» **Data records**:
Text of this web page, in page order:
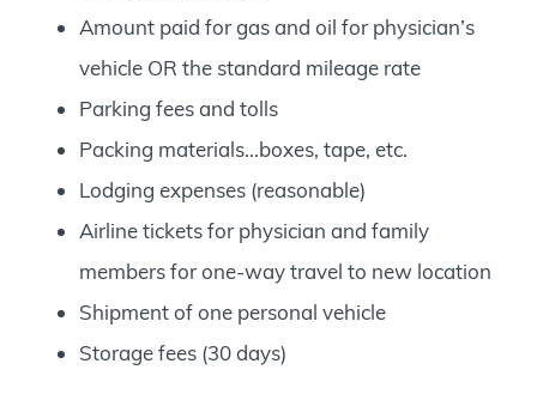
Amount paid for gas and oil for physician’s
vehicle OR the standard mileage rate
Parking fees and tolls
Packing materials…boxes, tape, etc.
Lodging expenses (reasonable)
Airline tickets for physician and family
members for one-way travel to new location
Shipment of one personal vehicle
Storage fees (30 days)
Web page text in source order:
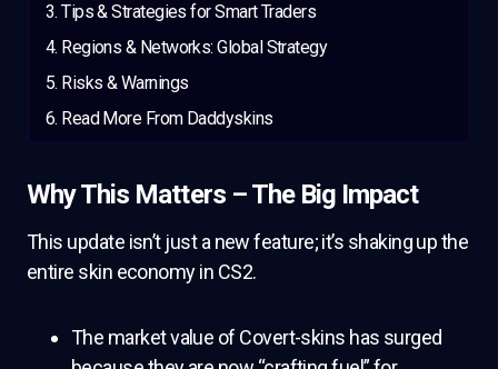
Tips & Strategies for Smart Traders
Regions & Networks: Global Strategy
Risks & Warnings
Read More From Daddyskins
Why This Matters – The Big Impact
This update isn’t just a new feature; it’s shaking up the
entire skin economy in CS2.
The market value of Covert-skins has surged
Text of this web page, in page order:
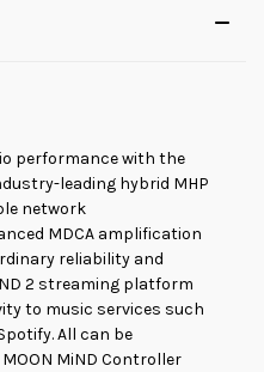
performance with the
leading hybrid MHP
network
MDCA amplification
reliability and
2 streaming platform
to music services such
All can be
MiND Controller
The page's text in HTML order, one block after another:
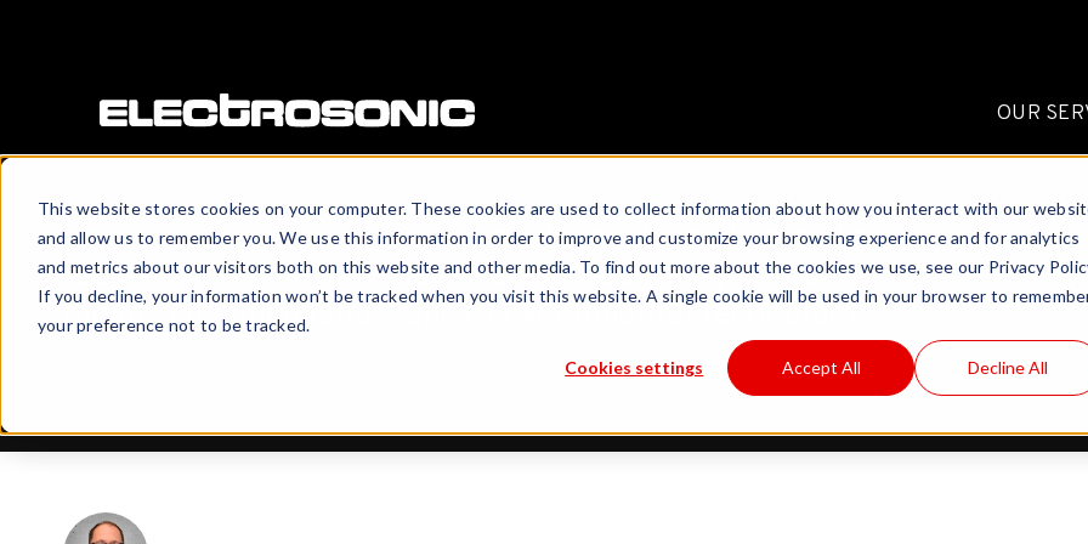
This website stores cookies on your computer. These cookies are used to collect information about how you interact with our
and allow us to remember you. We use this information in order to improve and customize your browsing experience and for analytics
and metrics about our visitors both on this website and other media. To find out more about the cookies we use, see our Privacy
If you decline, your information won’t be tracked when you visit this website. A single cookie will be used in your browser to
your preference not to be tracked.
Cookies settings Accept All Decline All
OUR
Electrosonic Perspectivesaims to inspire and empower
readers with innovative ideas and a fresh insight into the
rapidly changing landscape of experimental technology.
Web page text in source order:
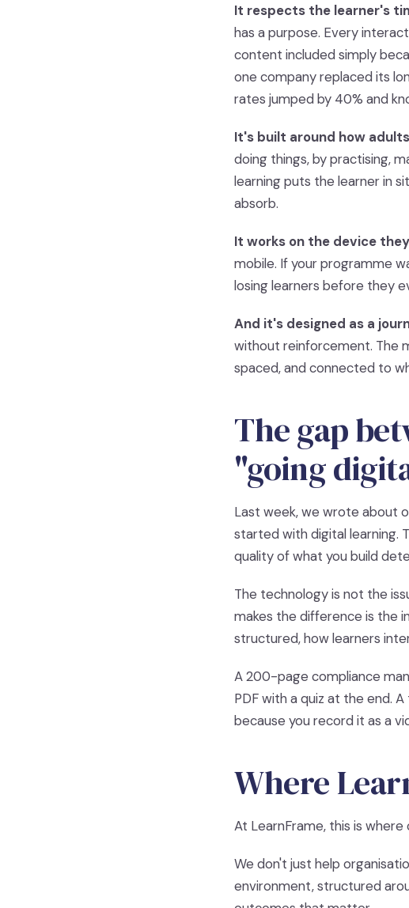
It respects the learner's
has a purpose. Every
content included simply
one company replaced its
rates jumped by 40% and
It's built around how
doing things, by practising,
learning puts the learner in
absorb.
It works on the device
mobile. If your programme
losing learners before they
And it's designed as a
without reinforcement. The
spaced, and connected to
The gap
"going
Last week, we wrote about
started with digital learning.
quality of what you build
The technology is not the
makes the difference is the
structured, how learners
A 200-page compliance
PDF with a quiz at the end.
because you record it as a
Where
At LearnFrame, this is where
We don't just help
environment, structured
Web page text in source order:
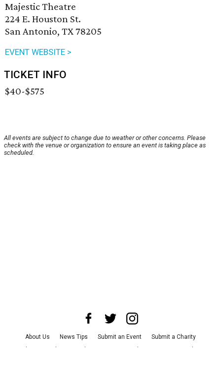
Majestic Theatre
224 E. Houston St.
San Antonio, TX 78205
EVENT WEBSITE >
TICKET INFO
$40-$575
All events are subject to change due to weather or other concerns. Please
check with the venue or organization to ensure an event is taking place as
scheduled.
About Us News Tips Submit an Event
Submit a Charity
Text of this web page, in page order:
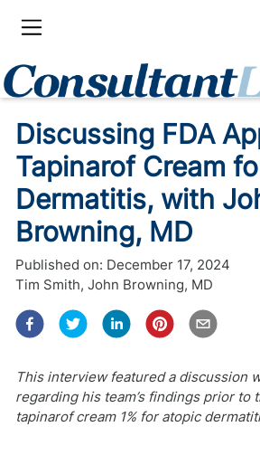
Discussing FDA
Tapinarof Cream
Dermatitis, with
Browning, MD
Published on: December 17, 2024
Tim Smith, John Browning, MD
This interview featured a discussion
regarding his team’s findings prior to
tapinarof cream 1% for atopic
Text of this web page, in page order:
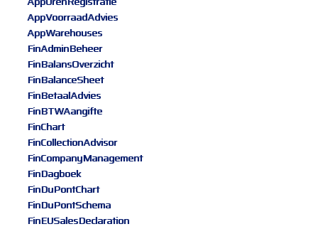
AppVoorraadAdvies
AppWarehouses
FinAdminBeheer
FinBalansOverzicht
FinBalanceSheet
FinBetaalAdvies
FinBTWAangifte
FinChart
FinCollectionAdvisor
FinCompanyManagement
FinDagboek
FinDuPontChart
FinDuPontSchema
FinEUSalesDeclaration
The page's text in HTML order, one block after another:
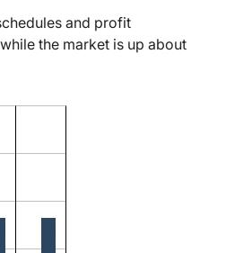
and profit
the market is up about
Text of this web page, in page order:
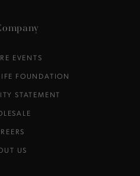
EVENTS
FOUNDATION
STATEMENT
US
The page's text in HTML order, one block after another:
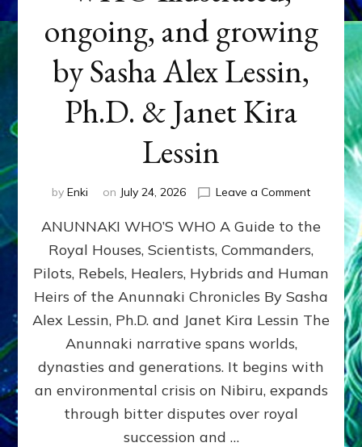
ongoing, and growing
by Sasha Alex Lessin,
Ph.D. & Janet Kira
Lessin
by Enki on July 24, 2026 Leave a Commenton
WHO’S
ongoing,
and
growing
by
Alex
Ph.D.
ANUNNAKI WHO’S WHO A Guide to the
Royal Houses, Scientists, Commanders,
Pilots, Rebels, Healers, Hybrids and Human
Heirs of the Anunnaki Chronicles By Sasha
Alex Lessin, Ph.D. and Janet Kira Lessin The
Anunnaki narrative spans worlds,
dynasties and generations. It begins with
an environmental crisis on Nibiru, expands
through bitter disputes over royal
succession and …
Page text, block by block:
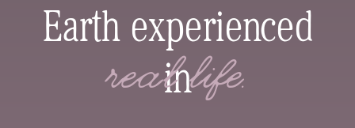
Earth experienced
in
real life.
real life.
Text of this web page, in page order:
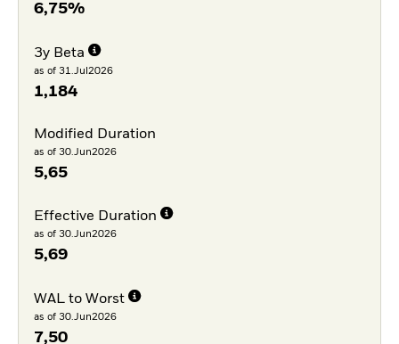
6,75%
3y Beta
as of 31.Jul2026
1,184
Modified Duration
as of 30.Jun2026
5,65
Effective Duration
as of 30.Jun2026
5,69
WAL to Worst
as of 30.Jun2026
7,50
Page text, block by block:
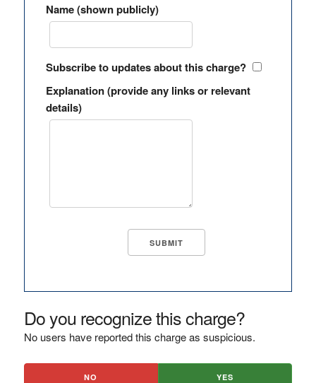
Name (shown publicly)
Subscribe to updates about this charge?
Explanation (provide any links or relevant
details)
Do you recognize this charge?
No users have reported this charge as suspicious.
NO YES
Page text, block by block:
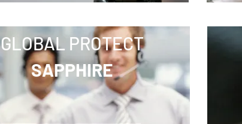
GLOBAL PROTECT
SAPPHIRE
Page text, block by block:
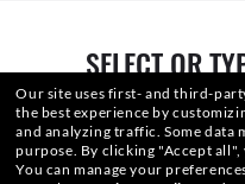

» **Instructions to follow**: Write out the entries again, exactly as given, skipping any images.

» **Finished task**:
Text of this web page, in page order:
Amount paid for gas and oil for physician’s
vehicle OR the standard mileage rate
Parking fees and tolls
Packing materials…boxes, tape, etc.
Lodging expenses (reasonable)
Airline tickets for physician and family
members for one-way travel to new location
Shipment of one personal vehicle
Storage fees (30 days)
Web page text in source order:
Tips & Strategies for Smart Traders
Regions & Networks: Global Strategy
Risks & Warnings
Read More From Daddyskins
Why This Matters – The Big Impact
This update isn’t just a new feature; it’s shaking up the
entire skin economy in CS2.
The market value of Covert-skins has surged
Text of this web page, in page order:
performance with the
leading hybrid MHP
network
MDCA amplification
reliability and
2 streaming platform
to music services such
All can be
MiND Controller
The page's text in HTML order, one block after another:
This website stores cookies on your computer. These cookies are used to collect information about how you interact with our
and allow us to remember you. We use this information in order to improve and customize your browsing experience and for analytics
and metrics about our visitors both on this website and other media. To find out more about the cookies we use, see our Privacy
If you decline, your information won’t be tracked when you visit this website. A single cookie will be used in your browser to
your preference not to be tracked.
Cookies settings Accept All Decline All
OUR
Electrosonic Perspectivesaims to inspire and empower
readers with innovative ideas and a fresh insight into the
rapidly changing landscape of experimental technology.
Web page text in source order:
It respects the learner's
has a purpose. Every
content included simply
one company replaced its
rates jumped by 40% and
It's built around how
doing things, by practising,
learning puts the learner in
absorb.
It works on the device
mobile. If your programme
losing learners before they
And it's designed as a
without reinforcement. The
spaced, and connected to
The gap
"going
Last week, we wrote about
started with digital learning.
quality of what you build
The technology is not the
makes the difference is the
structured, how learners
A 200-page compliance
PDF with a quiz at the end.
because you record it as a
Where
At LearnFrame, this is where
We don't just help
environment, structured
Web page text in source order:
Majestic Theatre
224 E. Houston St.
San Antonio, TX 78205
EVENT WEBSITE >
TICKET INFO
$40-$575
All events are subject to change due to weather or other concerns. Please
check with the venue or organization to ensure an event is taking place as
scheduled.
About Us News Tips Submit an Event
Submit a Charity
Text of this web page, in page order:
Discussing FDA
Tapinarof Cream
Dermatitis, with
Browning, MD
Published on: December 17, 2024
Tim Smith, John Browning, MD
This interview featured a discussion
regarding his team’s findings prior to
tapinarof cream 1% for atopic
Text of this web page, in page order:
AppVoorraadAdvies
AppWarehouses
FinAdminBeheer
FinBalansOverzicht
FinBalanceSheet
FinBetaalAdvies
FinBTWAangifte
FinChart
FinCollectionAdvisor
FinCompanyManagement
FinDagboek
FinDuPontChart
FinDuPontSchema
FinEUSalesDeclaration
The page's text in HTML order, one block after another:
and profit
the market is up about
Text of this web page, in page order:
EVENTS
FOUNDATION
STATEMENT
US
The page's text in HTML order, one block after another:
ongoing, and growing
by Sasha Alex Lessin,
Ph.D. & Janet Kira
Lessin
by Enki on July 24, 2026 Leave a Commenton
WHO’S
ongoing,
and
growing
by
Alex
Ph.D.
ANUNNAKI WHO’S WHO A Guide to the
Royal Houses, Scientists, Commanders,
Pilots, Rebels, Healers, Hybrids and Human
Heirs of the Anunnaki Chronicles By Sasha
Alex Lessin, Ph.D. and Janet Kira Lessin The
Anunnaki narrative spans worlds,
dynasties and generations. It begins with
an environmental crisis on Nibiru, expands
through bitter disputes over royal
succession and …
Page text, block by block:
Earth experienced
in
real life.
real life.
Text of this web page, in page order:
6,75%
3y Beta
as of 31.Jul2026
1,184
Modified Duration
as of 30.Jun2026
5,65
Effective Duration
as of 30.Jun2026
5,69
WAL to Worst
as of 30.Jun2026
7,50
Page text, block by block:
Name (shown publicly)
Subscribe to updates about this charge?
Explanation (provide any links or relevant
details)
Do you recognize this charge?
No users have reported this charge as suspicious.
NO YES
Page text, block by block:
GLOBAL PROTECT
SAPPHIRE
Page text, block by block:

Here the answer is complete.